The second wave, on the other hand, shows no sign of slowing down. The second wave of RCTs in international development began after the international development community fragmented after the breakdown of the Washington consensus. International NGOs and philanthropists were a new source of funding for experiments. Compared to governments, international NGOs and philanthropists were more insulated from the arguments about the ethics of offering an intervention to only part of a population. They did not claim to represent the general will of the population and budget constraints usually meant that universal access was infeasible anyway. Moreover, the nature of these interventions tended to be shorter and smaller, which also tended to blunt the argument that experiments were unethical. (Though critiques of the ethics of RCTs in economic remain quite common)
On the economist’s side, appetite for using RCT methods had become somewhat established by this time, thanks to its start in applied microeconomics. Moreover, economists were content to study small or even micro interventions, because of a belief that economic theory provided a framework that would allow a large number of small experiments to add up to more than the sum of their parts. Whereas the first wave of RCTs was conducted by a wide variety of different academic disciplines, this second wave is dominated by economists. This also creates a critical mass in the field, where economists using RCTs can be confident their work will find a sympathetic audience from their peers.
So, to sum up, it’s hard to change a field if people are biased against that change since any change necessarily has a small number of adherents at the outset.
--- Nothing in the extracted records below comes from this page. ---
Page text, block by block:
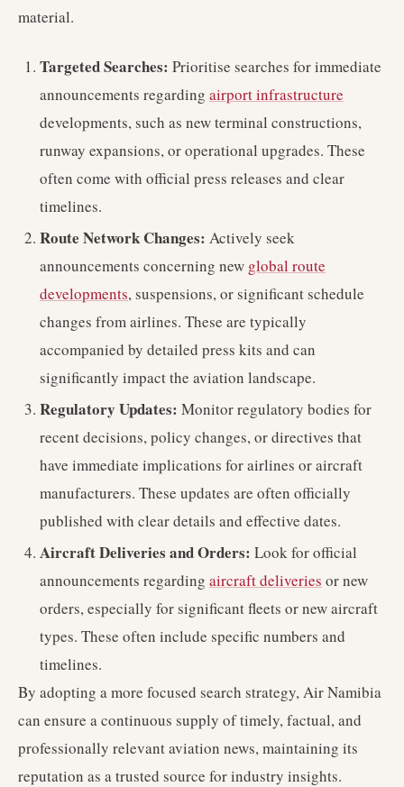
material.
Targeted Searches: Prioritise searches for immediate
announcements regarding airport infrastructure
developments, such as new terminal constructions,
runway expansions, or operational upgrades. These
often come with official press releases and clear
timelines.
Route Network Changes: Actively seek
announcements concerning new global route
developments, suspensions, or significant schedule
changes from airlines. These are typically
accompanied by detailed press kits and can
significantly impact the aviation landscape.
Regulatory Updates: Monitor regulatory bodies for
recent decisions, policy changes, or directives that
have immediate implications for airlines or aircraft
manufacturers. These updates are often officially
published with clear details and effective dates.
Aircraft Deliveries and Orders: Look for official
announcements regarding aircraft deliveries or new
orders, especially for significant fleets or new aircraft
types. These often include specific numbers and
timelines.
By adopting a more focused search strategy, Air Namibia
can ensure a continuous supply of timely, factual, and
professionally relevant aviation news, maintaining its
reputation as a trusted source for industry insights.
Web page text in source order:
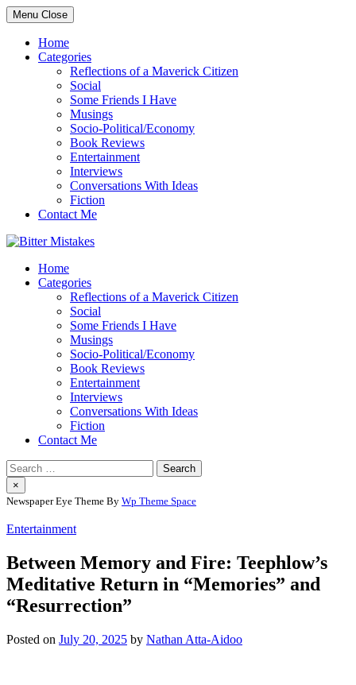
Skip
to
content
Menu Close
Home
Categories
Reflections of a Maverick Citizen
Social
Some Friends I Have
Musings
Socio-Political/Economy
Book Reviews
Entertainment
Interviews
Conversations With Ideas
Fiction
Contact Me
Home
Categories
Reflections of a Maverick Citizen
Social
Some Friends I Have
Musings
Socio-Political/Economy
Book Reviews
Entertainment
Interviews
Conversations With Ideas
Fiction
Contact Me
Search
for:
×
Newspaper Eye Theme By Wp Theme Space
Entertainment
Between Memory and Fire: Teephlow’s
Meditative Return in “Memories” and
“Resurrection”
Posted on July 20, 2025 by Nathan Atta-Aidoo
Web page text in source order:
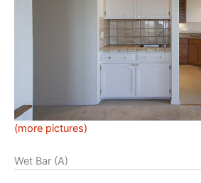
(more pictures)
Wet Bar (A)
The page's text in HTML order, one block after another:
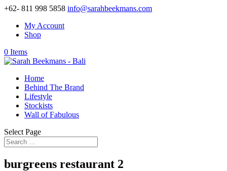
+62- 811 998 5858 info@sarahbeekmans.com
My Account
Shop
0 Items
Home
Behind The Brand
Lifestyle
Stockists
Wall of Fabulous
Select Page
burgreens restaurant 2
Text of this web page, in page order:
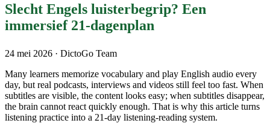
Slecht Engels luisterbegrip? Een
immersief 21-dagenplan
24 mei 2026 · DictoGo Team
Many learners memorize vocabulary and play English audio every
day, but real podcasts, interviews and videos still feel too fast. When
subtitles are visible, the content looks easy; when subtitles disappear,
the brain cannot react quickly enough. That is why this article turns
listening practice into a 21-day listening-reading system.
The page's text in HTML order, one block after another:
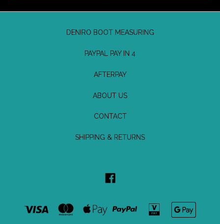
DENIRO BOOT MEASURING
PAYPAL PAY IN 4
AFTERPAY
ABOUT US
CONTACT
SHIPPING & RETURNS
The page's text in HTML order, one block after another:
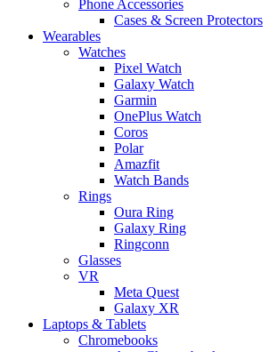
Phone Accessories
Cases & Screen Protectors
Wearables
Watches
Pixel Watch
Galaxy Watch
Garmin
OnePlus Watch
Coros
Polar
Amazfit
Watch Bands
Rings
Oura Ring
Galaxy Ring
Ringconn
Glasses
VR
Meta Quest
Galaxy XR
Laptops & Tablets
Chromebooks
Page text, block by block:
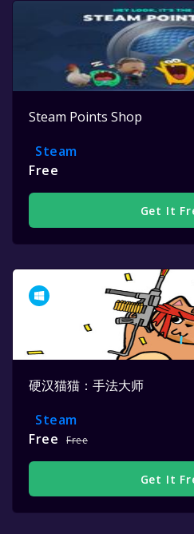
Steam Points Shop
Steam
Free
Get It
硬汉猫猫：手法大师
Steam
Free
Free
Get It
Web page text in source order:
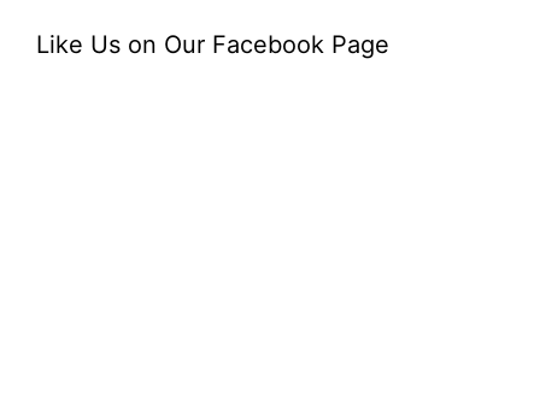
Like Us on Our Facebook Page
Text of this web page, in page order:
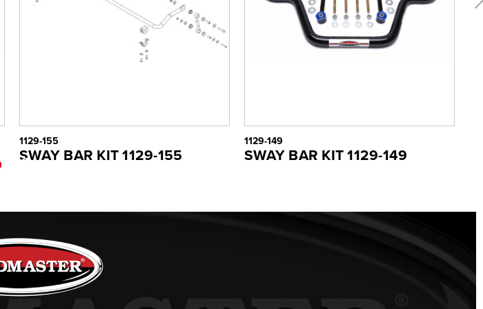
1129-155
SWAY BAR KIT 1129-155
1129-149
SWAY BAR KIT 1129-149
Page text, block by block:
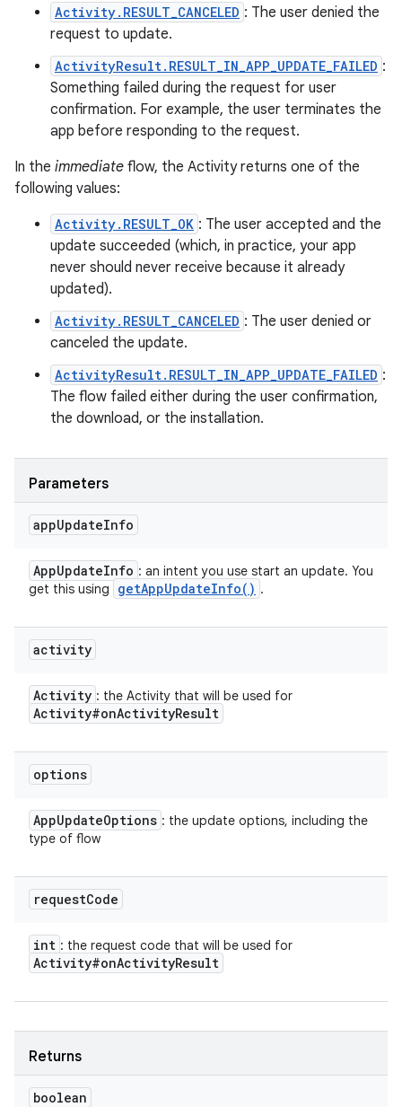
Activity.RESULT_CANCELED : The user denied the
request to update.
ActivityResult.RESULT_IN_APP_UPDATE_FAILED :
Something failed during the request for user
confirmation. For example, the user terminates the
app before responding to the request.
In the immediate flow, the Activity returns one of the
following values:
Activity.RESULT_OK : The user accepted and the
update succeeded (which, in practice, your app
never should never receive because it already
updated).
Activity.RESULT_CANCELED : The user denied or
canceled the update.
ActivityResult.RESULT_IN_APP_UPDATE_FAILED :
The flow failed either during the user confirmation,
the download, or the installation.
Parameters
appUpdateInfo
AppUpdateInfo : an intent you use start an update. You
get this using
getAppUpdateInfo( ) .
activity
Activity : the Activity that will be used for
Activity#onActivityResult
options
AppUpdateOptions : the update options, including the
type of flow
requestCode
int : the request code that will be used for
Activity#onActivityResult
Returns
boolean

One way change can happen though, is if an outside group sympathetic to the innovation provides space for its adherents to grow. Above a threshold, the change can be self-perpetuating. In economics, the rise of quasi-experimental methods in the field probably arises partially from the presence of the policy world, which liked these methods and allowed them to take root. It was also important, however, that these methods credibly established their utility in a few key circumstances, and also that they could be framed in such a way that was consistent with earlier work.